What I'm looking for is a way for when TFS does the build for us (it's no longer being done locally on our machine, but by TFS Build Manager) to:
take into account which "publish profile" to use. This will effect what web.config is used and other items you can associate with a profile in your IDE.
once the build is created, to find a way to "push" the build to one of our other servers (QA, Staging, production) FROM TFS.
I don't even know if that is possible or not. Maybe it's still a manual job to take the build created on TFS, and copy it over by hand, and unzip the project/files into the correct file path on the deployed server? Or maybe it's part of the workflow in TFS, and I still have yet to find it.
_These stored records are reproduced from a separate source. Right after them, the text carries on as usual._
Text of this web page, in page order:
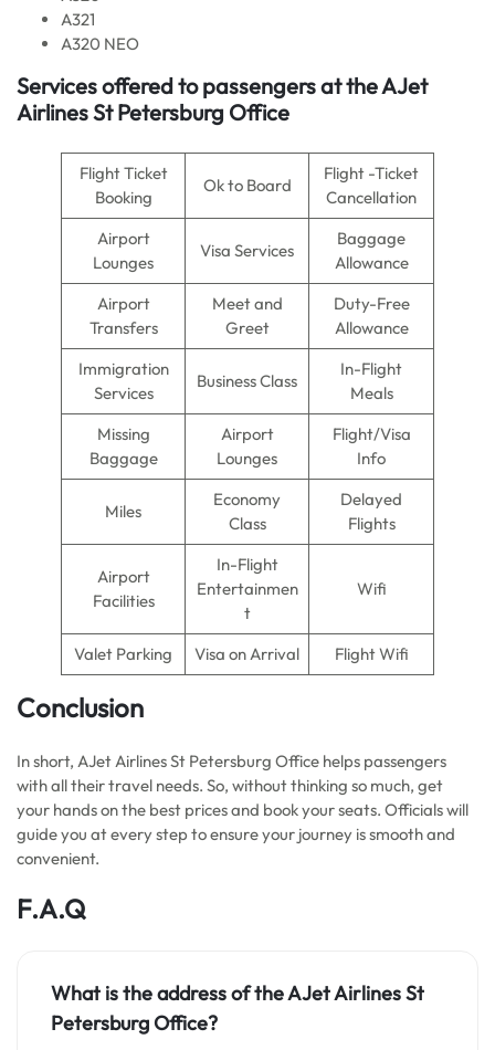
A321
A320 NEO
Services offered to passengers at the AJet
Airlines St Petersburg Office
Flight Ticket
Booking
Ok to Board
Flight -Ticket
Cancellation
Airport
Lounges
Visa Services
Baggage
Allowance
Airport
Transfers
Meet and
Greet
Duty-Free
Allowance
Immigration
Services
Business Class
In-Flight
Meals
Missing
Baggage
Airport
Lounges
Flight/Visa
Info
Miles
Economy
Class
Delayed
Flights
Airport
Facilities
In-Flight
Entertainmen
t
Wifi
Valet Parking Visa on Arrival Flight Wifi
Conclusion
In short, AJet Airlines St Petersburg Office helps passengers
with all their travel needs. So, without thinking so much, get
your hands on the best prices and book your seats. Officials will
guide you at every step to ensure your journey is smooth and
convenient.
F.A.Q
What is the address of the AJet Airlines St
Petersburg Office?

This is surely possible already from TFS. Read the posts from Vishal Joshi on this topic, starting with: http://vishaljoshi.blogspot.com/2011/07/documenting-key-end-to-end-deployment.html
The solution I came up with is I wrote my own build handler for TFS, and use that code to push builds to our different environments. Here is the link I used to help me: http://geekswithblogs.net/jakob/archive/2010/10/27/devleoping-and-debugging-server-side-event-handlers-in-tfs-2010.aspx.
If anyone wants more specifics, just contact me and I'll be glad to help you.
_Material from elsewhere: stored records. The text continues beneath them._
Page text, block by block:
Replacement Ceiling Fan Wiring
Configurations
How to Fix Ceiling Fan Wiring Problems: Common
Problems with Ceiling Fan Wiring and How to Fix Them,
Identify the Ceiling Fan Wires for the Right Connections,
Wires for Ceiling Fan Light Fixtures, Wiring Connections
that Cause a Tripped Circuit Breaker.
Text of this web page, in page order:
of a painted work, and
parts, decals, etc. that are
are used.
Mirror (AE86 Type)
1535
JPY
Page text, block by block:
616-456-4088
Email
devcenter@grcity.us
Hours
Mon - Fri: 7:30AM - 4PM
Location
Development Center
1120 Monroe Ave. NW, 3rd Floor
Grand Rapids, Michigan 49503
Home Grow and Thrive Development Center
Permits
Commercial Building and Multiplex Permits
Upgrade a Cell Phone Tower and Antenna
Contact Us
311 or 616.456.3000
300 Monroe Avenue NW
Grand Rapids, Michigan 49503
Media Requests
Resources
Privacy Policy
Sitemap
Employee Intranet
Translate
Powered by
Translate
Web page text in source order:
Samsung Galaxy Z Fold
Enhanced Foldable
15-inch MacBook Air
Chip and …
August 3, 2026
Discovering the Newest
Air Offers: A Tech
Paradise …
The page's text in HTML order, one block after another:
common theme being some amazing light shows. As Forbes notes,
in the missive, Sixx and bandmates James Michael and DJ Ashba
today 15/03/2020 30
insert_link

This seems like it should be obvious so maybe I am not understanding something. I have TFS setup. My web apps code is in source control. I can check-in/out and create builds but I don't quite understand what the recommended method for publishing the code to the production environment is? I was looking for something like "publish release to web server" but can't find anything. I think my larger problem is that I can't find a good work-flow diagram for how a team is supposed to move from editing code to testing and then to deploying to the production servers all within the TFS system. If anyone has any thoughts or links to good walkthroughs on publishing a website from within TFS that would be fantastic.
For the workflow I would suggest the code promotion model.
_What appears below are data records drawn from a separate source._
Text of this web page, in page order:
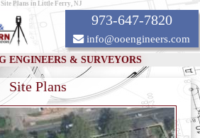
Site Plans in Little Ferry, NJ
ENGINEERS & SURVEYORS
973-647-7820
info@ooengineers.com
Site Plans
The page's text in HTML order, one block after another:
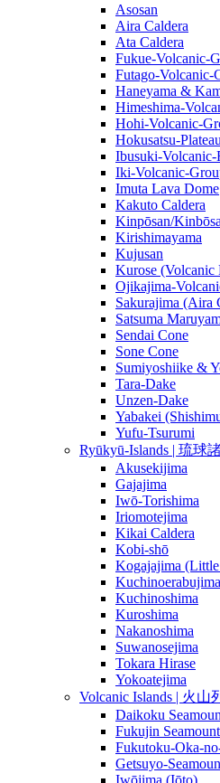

Within TFS you have the idea of build quality. SO when you initially check code in the build will kick off with a quality of say "ready for test" if the build passes the testers can decide when they want to take a build for testing, when they have tested a build they can mark it as "ready for deployment", you can then use that realeas to deploy.
Unless things have changed in TFS 2010 you have to roll your own implementation for deployment. We used MS build to build MSIs using Wix, then had the testers test the deployment process for us.
Have a look at the following msbuild extensions to help with deploying to test/live environments:
http://msbuildtasks.tigris.org/
http://msbuildextensionpack.codeplex.com/
I would really recommend you spend a little time on your build process and get it water tight, there is nothing more embarrassing that deploying a release to live that doesn't work and the client loosing faith over it.
I don't believe there is a built-in mechanism in Team Build to publish websites, however this can be achieved by overriding AfterDropBuild or AfterEndToEndIteration in your build definition to include necessary tasks for copying the build output to your web servers.